Extracted records -
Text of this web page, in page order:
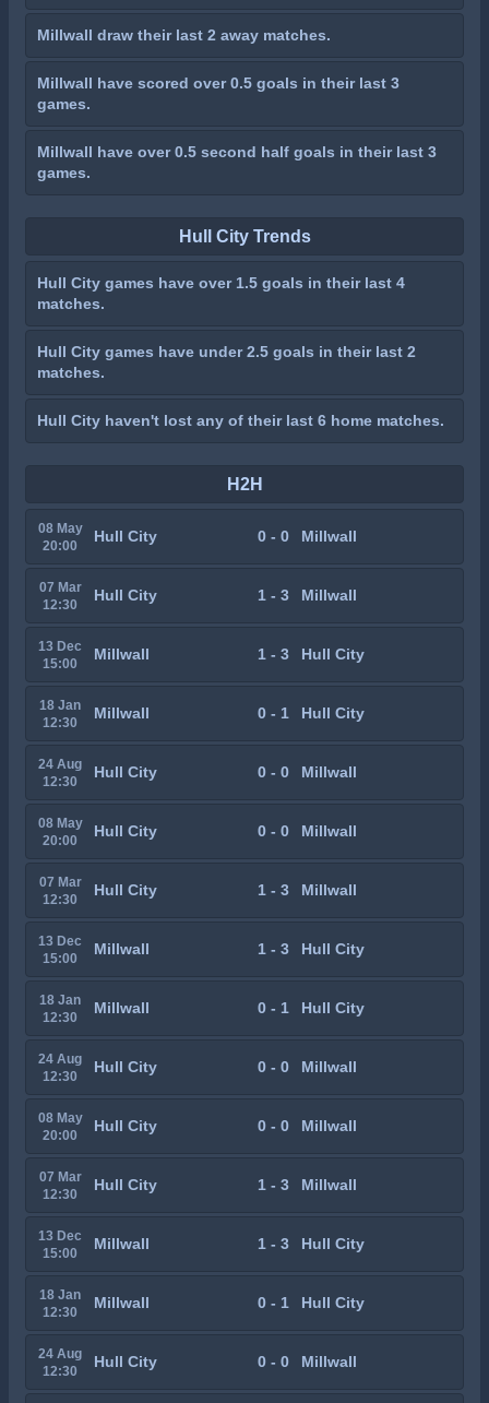
Millwall draw their last 2 away matches.
Millwall have scored over 0.5 goals in their last 3
games.
Millwall have over 0.5 second half goals in their last 3
games.
Hull City Trends
Hull City games have over 1.5 goals in their last 4
matches.
Hull City games have under 2.5 goals in their last 2
matches.
Hull City haven't lost any of their last 6 home matches.
H2H
08 May
20:00
Hull City 0 - 0 Millwall
07 Mar
12:30
Hull City 1 - 3 Millwall
13 Dec
15:00
Millwall 1 - 3 Hull City
18 Jan
12:30
Millwall 0 - 1 Hull City
24 Aug
12:30
Hull City 0 - 0 Millwall
08 May
20:00
Hull City 0 - 0 Millwall
07 Mar
12:30
Hull City 1 - 3 Millwall
13 Dec
15:00
Millwall 1 - 3 Hull City
18 Jan
12:30
Millwall 0 - 1 Hull City
24 Aug
12:30
Hull City 0 - 0 Millwall
08 May
20:00
Hull City 0 - 0 Millwall
07 Mar
12:30
Hull City 1 - 3 Millwall
13 Dec
15:00
Millwall 1 - 3 Hull City
18 Jan
12:30
Millwall 0 - 1 Hull City
24 Aug
12:30
Hull City 0 - 0 Millwall
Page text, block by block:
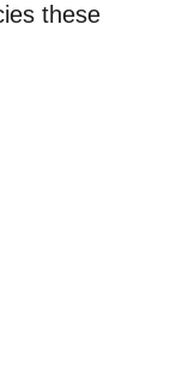
these
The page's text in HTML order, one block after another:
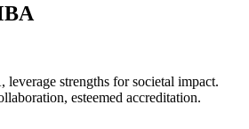
strengths for societal impact.
esteemed accreditation.
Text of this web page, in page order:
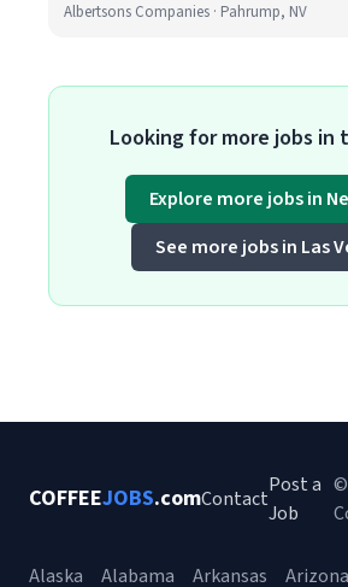
Albertsons Companies · Pahrump, NV
Looking for more jobs in
Explore more jobs in
See more jobs in Las
COFFEEJOBS.comContact
Post a
Job
©
Alaska Alabama Arkansas Arizona
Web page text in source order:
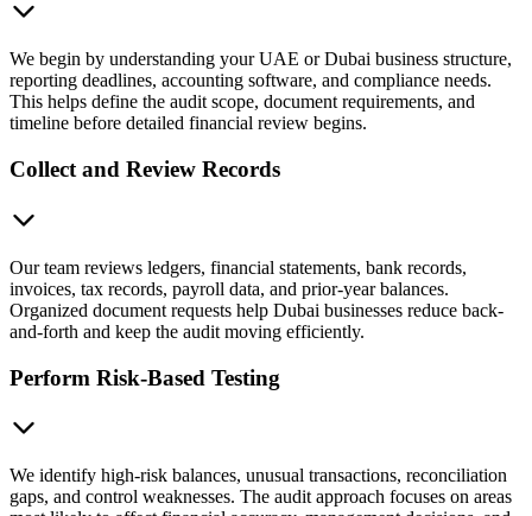
We begin by understanding your UAE or Dubai business structure,
reporting deadlines, accounting software, and compliance needs.
This helps define the audit scope, document requirements, and
timeline before detailed financial review begins.
Collect and Review Records
Our team reviews ledgers, financial statements, bank records,
invoices, tax records, payroll data, and prior-year balances.
Organized document requests help Dubai businesses reduce back-
and-forth and keep the audit moving efficiently.
Perform Risk-Based Testing
We identify high-risk balances, unusual transactions, reconciliation
gaps, and control weaknesses. The audit approach focuses on areas
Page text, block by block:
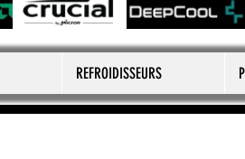
REFROIDISSEURS

Task goal -
For an answer, give a copy of every line in the listing that holds the word "order".

Written response -
Text of this web page, in page order:
The page's text in HTML order, one block after another:
Text of this web page, in page order:
Web page text in source order:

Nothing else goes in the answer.